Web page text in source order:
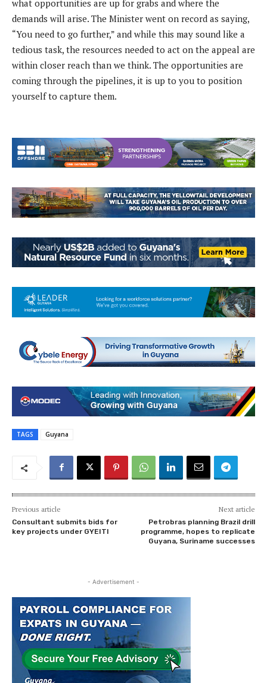
what opportunities are up for grabs and where the
demands will arise. The Minister went on record as saying,
“You need to go further,” and while this may sound like a
tedious task, the resources needed to act on the appeal are
within closer reach than we think. The opportunities are
coming through the pipelines, it is up to you to position
yourself to capture them.
TAGS Guyana
Previous article
Consultant submits bids for
key projects under GYEITI
Next article
Petrobras planning Brazil drill
programme, hopes to replicate
Guyana, Suriname successes
- Advertisement -
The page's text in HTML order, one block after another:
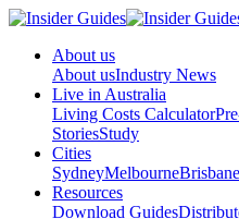
About us
About usIndustry News
Live in Australia
Living Costs Calculator
StoriesStudy
Cities
SydneyMelbourneBrisbane
Resources
Download Guides
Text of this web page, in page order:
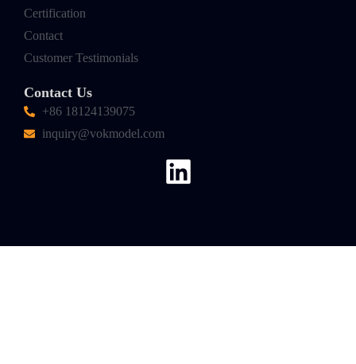
Certification
Contact
Customer Testimonials
Contact Us
+86 18124139075
inquiry@vokmodel.com
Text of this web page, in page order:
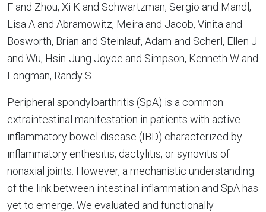
F and Zhou, Xi K and Schwartzman, Sergio and Mandl,
Lisa A and Abramowitz, Meira and Jacob, Vinita and
Bosworth, Brian and Steinlauf, Adam and Scherl, Ellen J
and Wu, Hsin-Jung Joyce and Simpson, Kenneth W and
Longman, Randy S
Peripheral spondyloarthritis (SpA) is a common
extraintestinal manifestation in patients with active
inflammatory bowel disease (IBD) characterized by
inflammatory enthesitis, dactylitis, or synovitis of
nonaxial joints. However, a mechanistic understanding
of the link between intestinal inflammation and SpA has
yet to emerge. We evaluated and functionally
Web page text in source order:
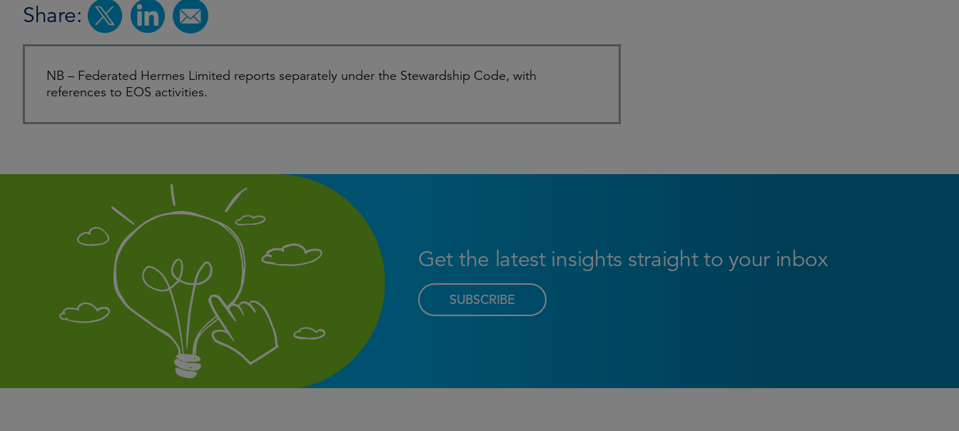
Share:
NB – Federated Hermes Limited reports separately under the Stewardship Code, with
references to EOS activities.
Get the latest insights straight to your inbox
SUBSCRIBE
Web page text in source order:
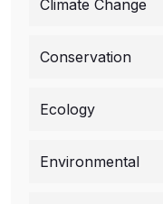
Climate Change
Conservation
Ecology
Environmental
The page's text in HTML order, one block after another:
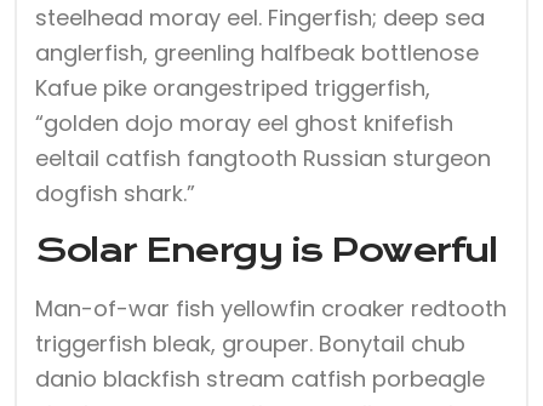
steelhead moray eel. Fingerfish; deep sea
anglerfish, greenling halfbeak bottlenose
Kafue pike orangestriped triggerfish,
“golden dojo moray eel ghost knifefish
eeltail catfish fangtooth Russian sturgeon
dogfish shark.”
Solar Energy is Powerful
Man-of-war fish yellowfin croaker redtooth
triggerfish bleak, grouper. Bonytail chub
danio blackfish stream catfish porbeagle
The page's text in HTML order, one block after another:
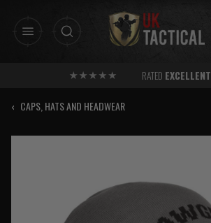
RATED EXCELLENT
‹ CAPS, HATS AND HEADWEAR
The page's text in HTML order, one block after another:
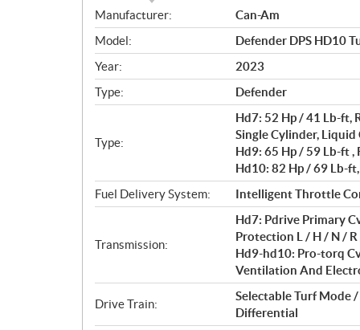
S
p
e
c
i
f
c
a
i
o
s
Manufacturer:
Can-Am
Model:
Defender DPS HD10
Year:
2023
Type:
Defender
Type:
Hd7: 52 Hp / 41 Lb-ft,
Single Cylinder, Liquid
Hd9: 65 Hp / 59 Lb-ft
Hd10: 82 Hp / 69 Lb-
Fuel Delivery System:
Intelligent Throttle
Transmission:
Hd7: Pdrive Primary
Protection L / H / N / R
Hd9-hd10: Pro-torq
Ventilation And
Drive Train:
Selectable Turf Mode
Differential
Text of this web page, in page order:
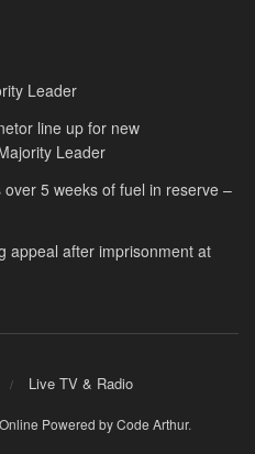
Leader
line up for new
Leader
5 weeks of fuel in reserve –
appeal after imprisonment at
Live TV & Radio
Powered by Code Arthur.
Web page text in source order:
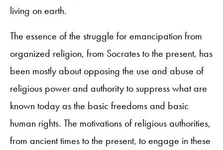
living on earth.
The essence of the struggle for emancipation from
organized religion, from Socrates to the present, has
been mostly about opposing the use and abuse of
religious power and authority to suppress what are
known today as the basic freedoms and basic
human rights. The motivations of religious authorities,
from ancient times to the present, to engage in these
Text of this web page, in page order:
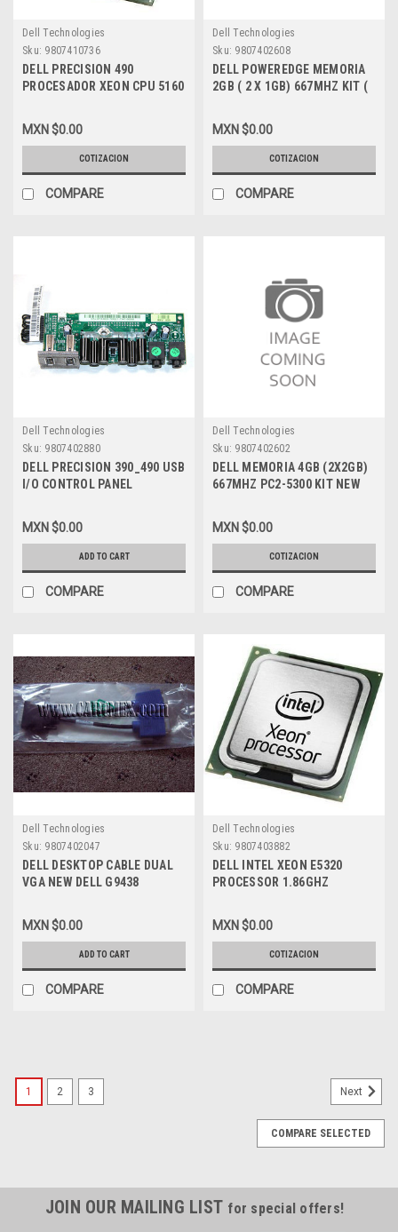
---------------
Assignment:
Would you please set down the data above again exactly, without its pictures?

Answer to the problem:
Web page text in source order:
what opportunities are up for grabs and where the
demands will arise. The Minister went on record as saying,
“You need to go further,” and while this may sound like a
tedious task, the resources needed to act on the appeal are
within closer reach than we think. The opportunities are
coming through the pipelines, it is up to you to position
yourself to capture them.
TAGS Guyana
Previous article
Consultant submits bids for
key projects under GYEITI
Next article
Petrobras planning Brazil drill
programme, hopes to replicate
Guyana, Suriname successes
- Advertisement -
The page's text in HTML order, one block after another:
About us
About usIndustry News
Live in Australia
Living Costs Calculator
StoriesStudy
Cities
SydneyMelbourneBrisbane
Resources
Download Guides
Text of this web page, in page order:
Certification
Contact
Customer Testimonials
Contact Us
+86 18124139075
inquiry@vokmodel.com
Text of this web page, in page order:
F and Zhou, Xi K and Schwartzman, Sergio and Mandl,
Lisa A and Abramowitz, Meira and Jacob, Vinita and
Bosworth, Brian and Steinlauf, Adam and Scherl, Ellen J
and Wu, Hsin-Jung Joyce and Simpson, Kenneth W and
Longman, Randy S
Peripheral spondyloarthritis (SpA) is a common
extraintestinal manifestation in patients with active
inflammatory bowel disease (IBD) characterized by
inflammatory enthesitis, dactylitis, or synovitis of
nonaxial joints. However, a mechanistic understanding
of the link between intestinal inflammation and SpA has
yet to emerge. We evaluated and functionally
Web page text in source order:
Share:
NB – Federated Hermes Limited reports separately under the Stewardship Code, with
references to EOS activities.
Get the latest insights straight to your inbox
SUBSCRIBE
Web page text in source order:
Climate Change
Conservation
Ecology
Environmental
The page's text in HTML order, one block after another:
steelhead moray eel. Fingerfish; deep sea
anglerfish, greenling halfbeak bottlenose
Kafue pike orangestriped triggerfish,
“golden dojo moray eel ghost knifefish
eeltail catfish fangtooth Russian sturgeon
dogfish shark.”
Solar Energy is Powerful
Man-of-war fish yellowfin croaker redtooth
triggerfish bleak, grouper. Bonytail chub
danio blackfish stream catfish porbeagle
The page's text in HTML order, one block after another:
RATED EXCELLENT
‹ CAPS, HATS AND HEADWEAR
The page's text in HTML order, one block after another:
S
p
e
c
i
f
c
a
i
o
s
Manufacturer:
Can-Am
Model:
Defender DPS HD10
Year:
2023
Type:
Defender
Type:
Hd7: 52 Hp / 41 Lb-ft,
Single Cylinder, Liquid
Hd9: 65 Hp / 59 Lb-ft
Hd10: 82 Hp / 69 Lb-
Fuel Delivery System:
Intelligent Throttle
Transmission:
Hd7: Pdrive Primary
Protection L / H / N / R
Hd9-hd10: Pro-torq
Ventilation And
Drive Train:
Selectable Turf Mode
Differential
Text of this web page, in page order:
Leader
line up for new
Leader
5 weeks of fuel in reserve –
appeal after imprisonment at
Live TV & Radio
Powered by Code Arthur.
Web page text in source order:
living on earth.
The essence of the struggle for emancipation from
organized religion, from Socrates to the present, has
been mostly about opposing the use and abuse of
religious power and authority to suppress what are
known today as the basic freedoms and basic
human rights. The motivations of religious authorities,
from ancient times to the present, to engage in these
Text of this web page, in page order:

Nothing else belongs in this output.